#### Your objective
A faithful transcript of every entry is required; pictures do not belong in it.
:: Entries shown ::
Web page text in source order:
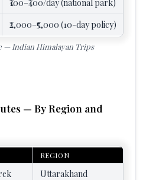
₹100–₹400/day (national park)
₹2,000–₹5,000 (10-day policy)
— Indian Himalayan Trips
— By Region and
REGION
Uttarakhand
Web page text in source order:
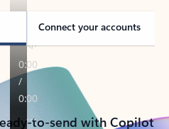
Connect your accounts
to-send with Copilot
:::
#### Completed task
Web page text in source order:
₹100–₹400/day (national park)
₹2,000–₹5,000 (10-day policy)
— Indian Himalayan Trips
— By Region and
REGION
Uttarakhand
Web page text in source order:
Connect your accounts
to-send with Copilot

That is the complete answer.